▶ **What this task involves**
Write the listing below out again exactly, dropping the images.
◇ ◇ ◇ ◇ ◇ ◇ ◇
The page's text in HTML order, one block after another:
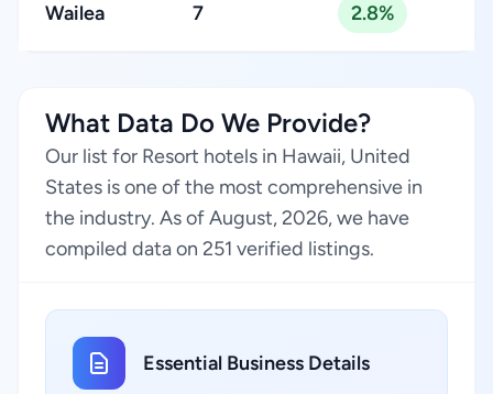
Wailea 7 2.8%
What Data Do We Provide?
Our list for Resort hotels in Hawaii, United
States is one of the most comprehensive in
the industry. As of August, 2026, we have
compiled data on 251 verified listings.
Essential Business Details
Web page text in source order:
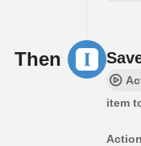
Then
item
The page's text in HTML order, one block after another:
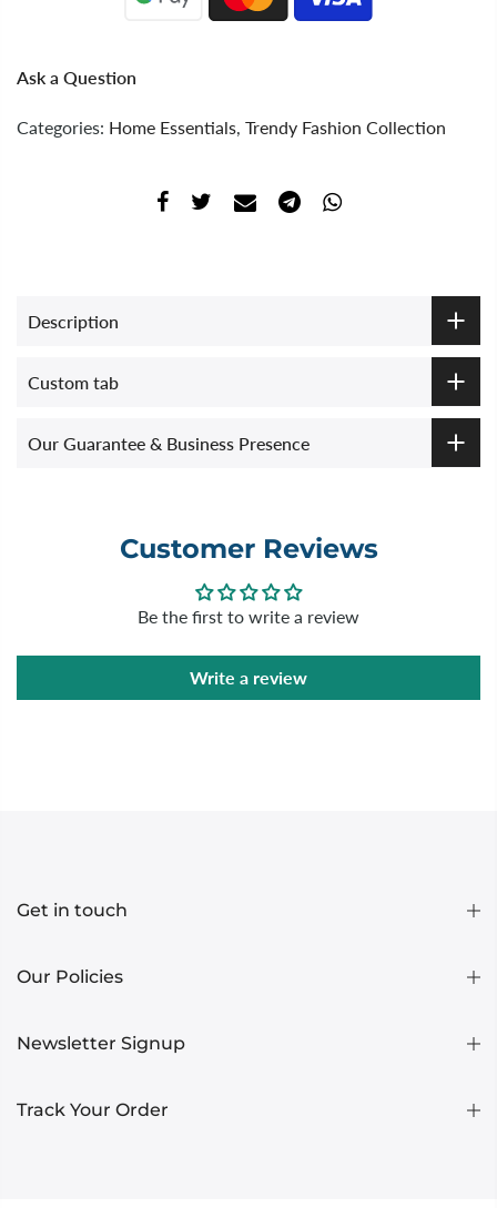
Ask a Question
Categories: Home Essentials Trendy Fashion Collection
Description
Custom tab
Our Guarantee & Business Presence
Customer Reviews
Be the first to write a review
Write a review
Get in touch
Our Policies
Newsletter Signup
Track Your Order
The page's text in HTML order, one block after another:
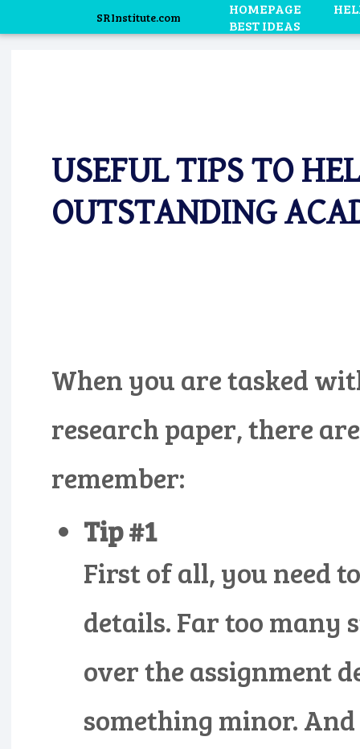
SRInstitute.com HOMEPAGE
BEST IDEAS
USEFUL TIPS TO
OUTSTANDING
When you are tasked
research paper, there
remember:
Tip #1
First of all, you need
details. Far too many
over the assignment
something minor.
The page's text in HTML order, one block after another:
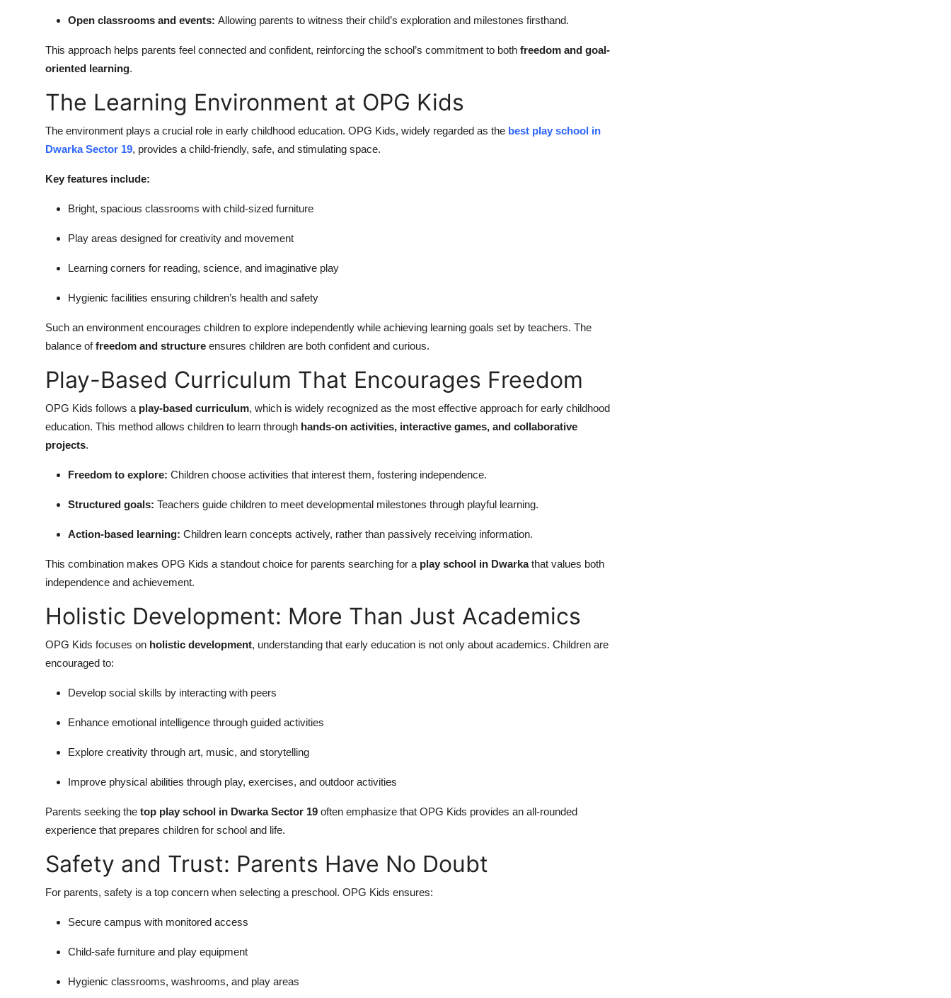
◇ ◇ ◇ ◇ ◇ ◇ ◇
▶ **Completed exercise**
The page's text in HTML order, one block after another:
Wailea 7 2.8%
What Data Do We Provide?
Our list for Resort hotels in Hawaii, United
States is one of the most comprehensive in
the industry. As of August, 2026, we have
compiled data on 251 verified listings.
Essential Business Details
Web page text in source order:
Then
item
The page's text in HTML order, one block after another:
Ask a Question
Categories: Home Essentials Trendy Fashion Collection
Description
Custom tab
Our Guarantee & Business Presence
Customer Reviews
Be the first to write a review
Write a review
Get in touch
Our Policies
Newsletter Signup
Track Your Order
The page's text in HTML order, one block after another:
SRInstitute.com HOMEPAGE
BEST IDEAS
USEFUL TIPS TO
OUTSTANDING
When you are tasked
research paper, there
remember:
Tip #1
First of all, you need
details. Far too many
over the assignment
something minor.
The page's text in HTML order, one block after another:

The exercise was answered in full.